Irit Carmi-Levy is a full-time employee at Aummune. Maximilien Grandclaudon is currently employed by the pharmaceutical company Servier. The remaining authors declare no competing interests.

Figures

Fig. 1
Fig. 1. Structure of the ligand–receptor database.
a Extract of the ligand–receptor database. The database is structured as the following scheme: the 4 first columns correspond to gene symbol of each subunit of interacting ligand and receptor, the next two columns state the classification into families and/or subfamilies of molecules, and the last column gives the source for manual curation (PubMed ID). b Histogram displaying the number of interactions classified in each family of communication molecules included in the database (antigen binding, checkpoint, chemokine, cytokine, growth factor, notch signaling). c Histogram displaying the number of interactions classified in the different defined subfamilies of cytokines: interleukin 1 family, interleukin 17 family, receptor tyrosine kinase (RTK) family, transforming growth factor beta (TGF) family, tumor necrosis factor family (TNF), type 1 cytokine family, and type 2 cytokine family, and unclassified cytokines.
Fig. 2
Fig. 2. ICELLNET pipeline to study intercellular communication from cell transcriptional profiles.

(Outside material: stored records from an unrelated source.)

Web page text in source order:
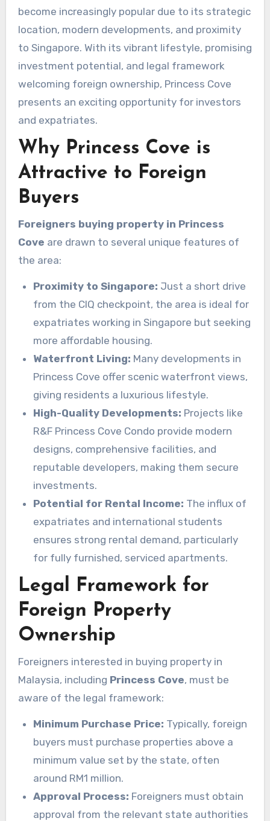
become increasingly popular due to its strategic
location, modern developments, and proximity
to Singapore. With its vibrant lifestyle, promising
investment potential, and legal framework
welcoming foreign ownership, Princess Cove
presents an exciting opportunity for investors
and expatriates.
Why Princess Cove is
Attractive to Foreign
Buyers
Foreigners buying property in Princess
Cove are drawn to several unique features of
the area:
Proximity to Singapore: Just a short drive
from the CIQ checkpoint, the area is ideal for
expatriates working in Singapore but seeking
more affordable housing.
Waterfront Living: Many developments in
Princess Cove offer scenic waterfront views,
giving residents a luxurious lifestyle.
High-Quality Developments: Projects like
R&F Princess Cove Condo provide modern
designs, comprehensive facilities, and
reputable developers, making them secure
investments.
Potential for Rental Income: The influx of
expatriates and international students
ensures strong rental demand, particularly
for fully furnished, serviced apartments.
Legal Framework for
Foreign Property
Ownership
Foreigners interested in buying property in
Malaysia, including Princess Cove, must be
aware of the legal framework:
Minimum Purchase Price: Typically, foreign
buyers must purchase properties above a
minimum value set by the state, often
around RM1 million.
Approval Process: Foreigners must obtain
approval from the relevant state authorities
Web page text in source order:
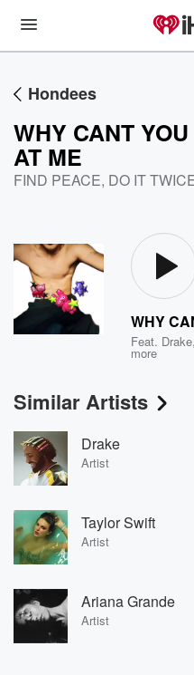
Hondees
WHY CANT
AT ME
FIND PEACE, DO IT
Feat. Drake
more
Similar Artists
Drake
Artist
Taylor Swift
Artist
Ariana Grande
Artist

(top) Selection of transcriptomic profile of cell population of interest (central cell) and of other cells used to infer communication with among a public dataset (partner cells) (Supplementary Data 2). (middle) Genes corresponding to ligands/receptors included in the database are selected, scaled by maximum of gene expression for each gene, and used to compute a communication score between two cell types. (bottom) Graphical layers used to dissect intercellular communication scores between the central cell (CC) and partner cells (Macroph: macrophage, Fblast: fibroblast, Epith: epithelial cell, B cell, Treg, NK: natural killer cell): global communication network intensity assessment, contribution of each family or subfamily of molecules to the communication scores, statistical difference assessment of the communication scores from the same central cell to the different partner cell types, and plots of specific interactions most contributing to communication scores. Some schematic art pieces were used and modified from Servier Medical Art, licensed under a Creative Common Attribution 3.0 Generic License. http://smart.servier.com/.
Fig. 3
Fig. 3. Dissection of intercellular communication between Triple-Negative breast cancer infiltrating CAF subsets and the tumor microenvironment.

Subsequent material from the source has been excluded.